Покинутая матерью, скорбящая об умершем отце, Иранна постепенно стала непримиримой в выражении собственных чувств и неудовольствий, но не по отношению к матери, при мыслях о которой до сих пор сжималась и теряла дар речи. Мельяна была ирреальным божеством, и, чем большей холодностью она обдавала дочь, тем более пронзительно та пыталась исправиться ради нее, чтобы доказать, как несправедливо мать относится к ней. Иранна до сих пор каждый день ждала, что вот-вот вновь объявится в здешних краях Мельяна, взяв под защиту и ее, и всю Умму.

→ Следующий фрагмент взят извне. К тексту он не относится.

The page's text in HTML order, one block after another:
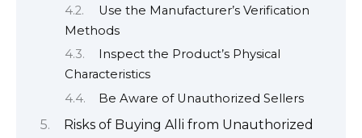
Use the Manufacturer’s Verification
Methods
Inspect the Product’s Physical
Characteristics
Be Aware of Unauthorized Sellers
Risks of Buying Alli from Unauthorized
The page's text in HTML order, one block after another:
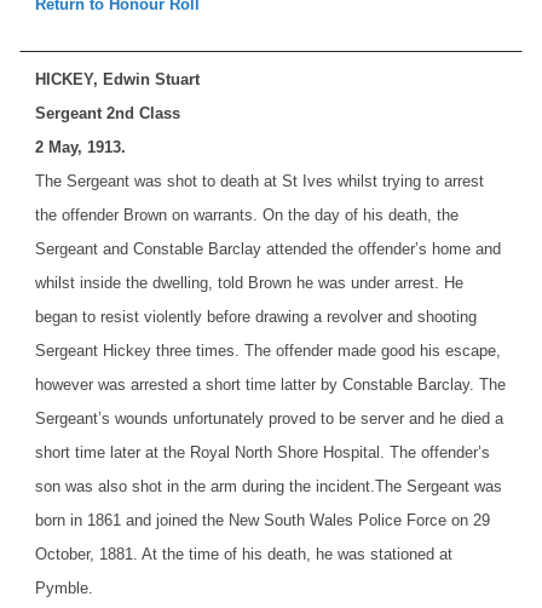
Return to Honour Roll
HICKEY, Edwin Stuart
Sergeant 2nd Class
2 May, 1913.
The Sergeant was shot to death at St Ives whilst trying to arrest
the offender Brown on warrants. On the day of his death, the
Sergeant and Constable Barclay attended the offender’s home and
whilst inside the dwelling, told Brown he was under arrest. He
began to resist violently before drawing a revolver and shooting
Sergeant Hickey three times. The offender made good his escape,
however was arrested a short time latter by Constable Barclay. The
Sergeant’s wounds unfortunately proved to be server and he died a
short time later at the Royal North Shore Hospital. The offender’s
son was also shot in the arm during the incident.The Sergeant was
born in 1861 and joined the New South Wales Police Force on 29
October, 1881. At the time of his death, he was stationed at
Pymble.
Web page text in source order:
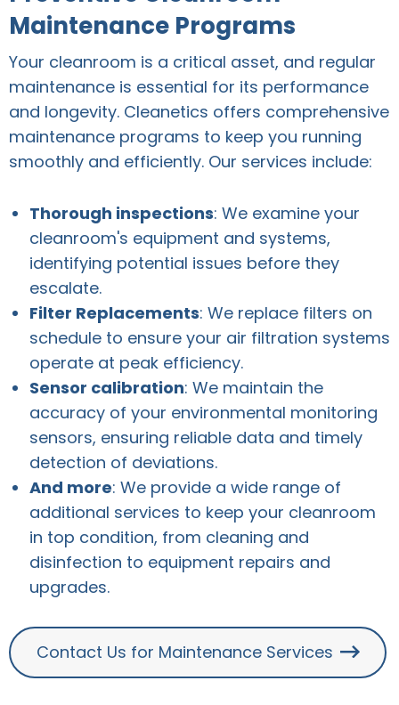
Maintenance Programs
Your cleanroom is a critical asset, and regular
maintenance is essential for its performance
and longevity. Cleanetics offers comprehensive
maintenance programs to keep you running
smoothly and efficiently. Our services include:
Thorough inspections: We examine your
cleanroom's equipment and systems,
identifying potential issues before they
escalate.
Filter Replacements: We replace filters on
schedule to ensure your air filtration systems
operate at peak efficiency.
Sensor calibration: We maintain the
accuracy of your environmental monitoring
sensors, ensuring reliable data and timely
detection of deviations.
And more: We provide a wide range of
additional services to keep your cleanroom
in top condition, from cleaning and
disinfection to equipment repairs and
upgrades.
Contact Us for Maintenance Services
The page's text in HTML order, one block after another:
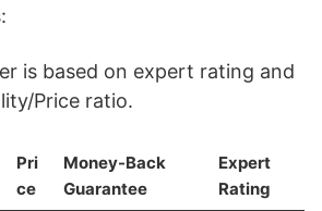
is based on expert rating and
Price ratio.
Pri
ce
Money-Back
Guarantee
Expert
Rating
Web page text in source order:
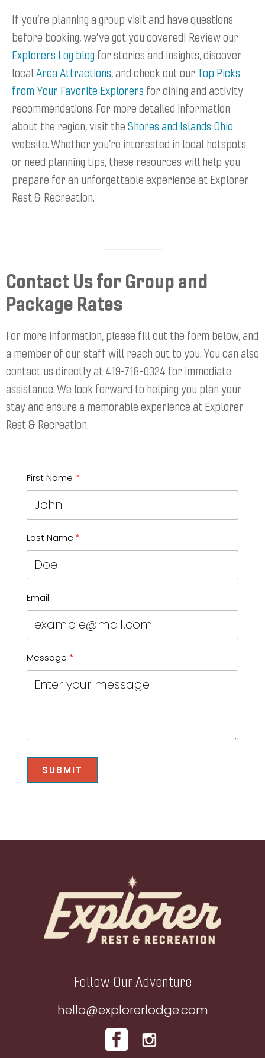
If you’re planning a group visit and have questions
before booking, we’ve got you covered! Review our
Explorers Log blog for stories and insights, discover
localArea Attractions, and check out ourTop Picks
from Your Favorite Explorers for dining and activity
recommendations. For more detailed information
about the region, visit theShores and Islands Ohio
website. Whether you’re interested in local hotspots
or need planning tips, these resources will help you
prepare for an unforgettable experience at Explorer
Rest & Recreation.
Contact Us for Group and
Package Rates
For more information, please fill out the form below, and
a member of our staff will reach out to you. You can also
contact us directly at 419-718-0324 for immediate
assistance. We look forward to helping you plan your
stay and ensure a memorable experience at Explorer
Rest & Recreation.
First Name
Last Name
Email
Message
SUBMIT
Follow Our Adventure
hello@explorerlodge.com

Когда испуганную Иранну доставили во дворец, всеобщая реакция обдала сдержанностью, граничащей с льдистостью. Даже Амина, единственная девочка, приближенная к трону и освобожденная уже от игр с Арвиумом и Галлой, обособившимися в мужском мире тренировок, не спешила принимать ее. Да и Иранну не прельщала отстраненность Амины, а фантазии не хватало для осознания, что таится за глазами, жадно впитывающими любое проявление человеческой жизни. Амина была неразговорчива и потому не поражала ни с первого, ни со второго взгляда. На островах юности лед между ними оттаял, Амина перестала бояться порой бездумной оголтелости дочери своей единоутробной сестры. А Иранна перестала расценивать неспешность тетки как забитость. Иранне было неинтересно разбираться в причинах нравов и явлений – она не прислушивалась к другим, а лишь читала им тирады, глубоко ранясь неодобрением в свою сторону. Столкновение с социумом – криво слепленными умозаключениями других, которые никак не сочетались с их личностями и мечтами, стало самым невыносимым, но и самым интересным, что пришлось пережить обеим.